— AVAILABLE DATA —
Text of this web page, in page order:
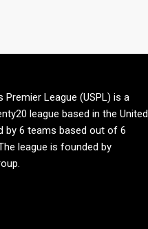
Premier League (USPL) is a
league based in the United
by 6 teams based out of 6
league is founded by
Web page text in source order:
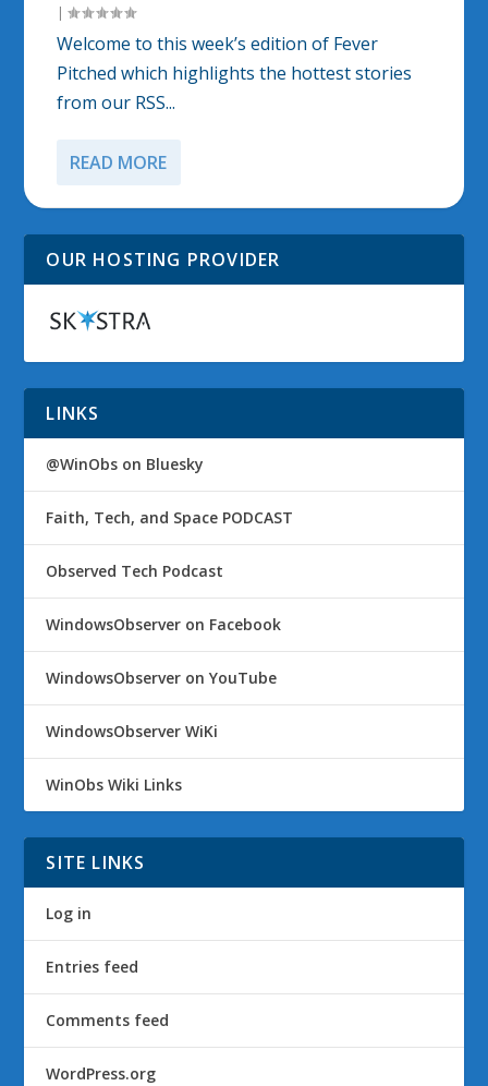
|
Welcome to this week’s edition of Fever
Pitched which highlights the hottest stories
from our RSS...
READ MORE
OUR HOSTING PROVIDER
LINKS
@WinObs on Bluesky
Faith, Tech, and Space PODCAST
Observed Tech Podcast
WindowsObserver on Facebook
WindowsObserver on YouTube
WindowsObserver WiKi
WinObs Wiki Links
SITE LINKS
Log in
Entries feed
Comments feed
WordPress.org
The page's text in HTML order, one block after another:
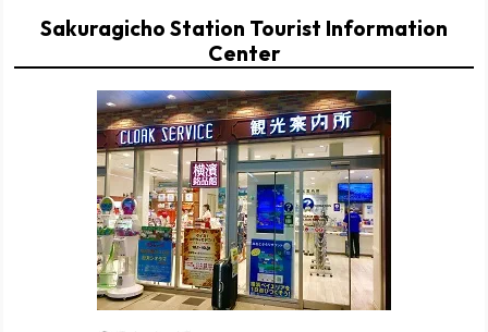
Sakuragicho Station Tourist Information
Center
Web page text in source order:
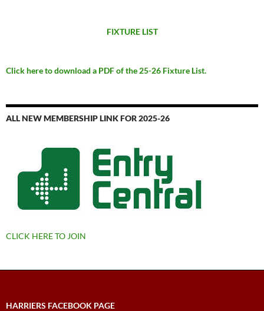
FIXTURE LIST
Click here to download a PDF of the 25-26 Fixture List.
ALL NEW MEMBERSHIP LINK FOR 2025-26
CLICK HERE TO JOIN
HARRIERS FACEBOOK PAGE
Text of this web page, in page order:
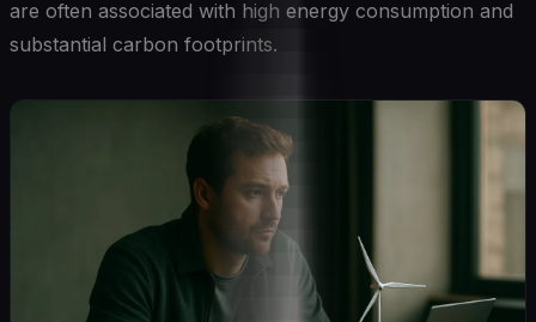
are often associated with high energy consumption and
substantial carbon footprints.
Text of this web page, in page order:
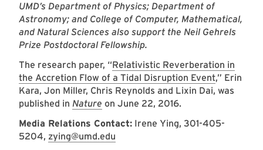
UMD’s Department of Physics; Department of
Astronomy; and College of Computer, Mathematical,
and Natural Sciences also support the Neil Gehrels
Prize Postdoctoral Fellowship.
The research paper, “Relativistic Reverberation in
the Accretion Flow of a Tidal Disruption Event,” Erin
Kara, Jon Miller, Chris Reynolds and Lixin Dai, was
published in Nature on June 22, 2016.
Media Relations Contact: Irene Ying, 301-405-
5204, zying@umd.edu
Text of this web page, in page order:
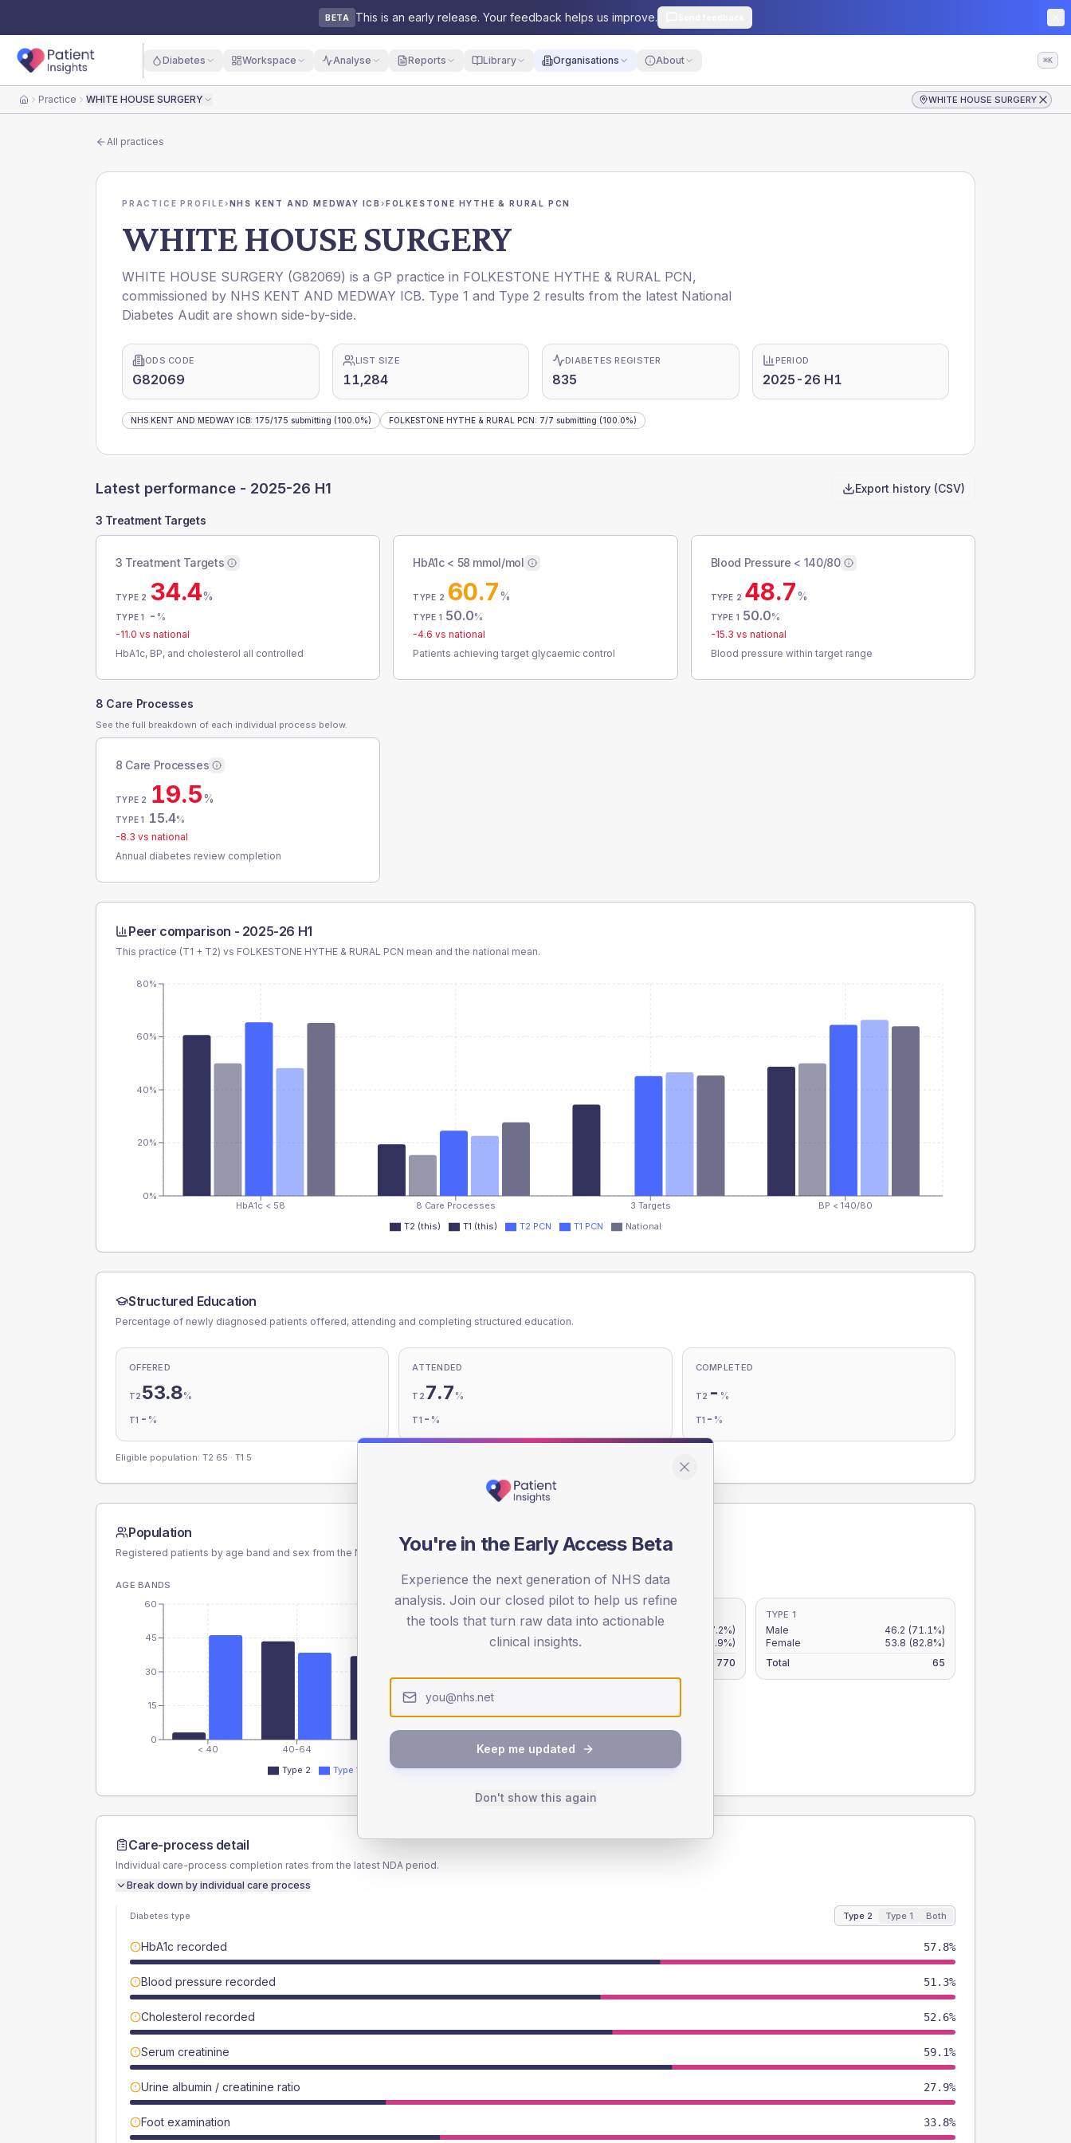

— WHAT IS BEING ASKED —
If a record holds a picture, skip the picture and write out everything else exactly.

— SOLVED EXERCISE —
Text of this web page, in page order:
Premier League (USPL) is a
league based in the United
by 6 teams based out of 6
league is founded by
Web page text in source order:
|
Welcome to this week’s edition of Fever
Pitched which highlights the hottest stories
from our RSS...
READ MORE
OUR HOSTING PROVIDER
LINKS
@WinObs on Bluesky
Faith, Tech, and Space PODCAST
Observed Tech Podcast
WindowsObserver on Facebook
WindowsObserver on YouTube
WindowsObserver WiKi
WinObs Wiki Links
SITE LINKS
Log in
Entries feed
Comments feed
WordPress.org
The page's text in HTML order, one block after another:
Sakuragicho Station Tourist Information
Center
Web page text in source order:
FIXTURE LIST
Click here to download a PDF of the 25-26 Fixture List.
ALL NEW MEMBERSHIP LINK FOR 2025-26
CLICK HERE TO JOIN
HARRIERS FACEBOOK PAGE
Text of this web page, in page order:
are often associated with high energy consumption and
substantial carbon footprints.
Text of this web page, in page order:
UMD’s Department of Physics; Department of
Astronomy; and College of Computer, Mathematical,
and Natural Sciences also support the Neil Gehrels
Prize Postdoctoral Fellowship.
The research paper, “Relativistic Reverberation in
the Accretion Flow of a Tidal Disruption Event,” Erin
Kara, Jon Miller, Chris Reynolds and Lixin Dai, was
published in Nature on June 22, 2016.
Media Relations Contact: Irene Ying, 301-405-
5204, zying@umd.edu
Text of this web page, in page order:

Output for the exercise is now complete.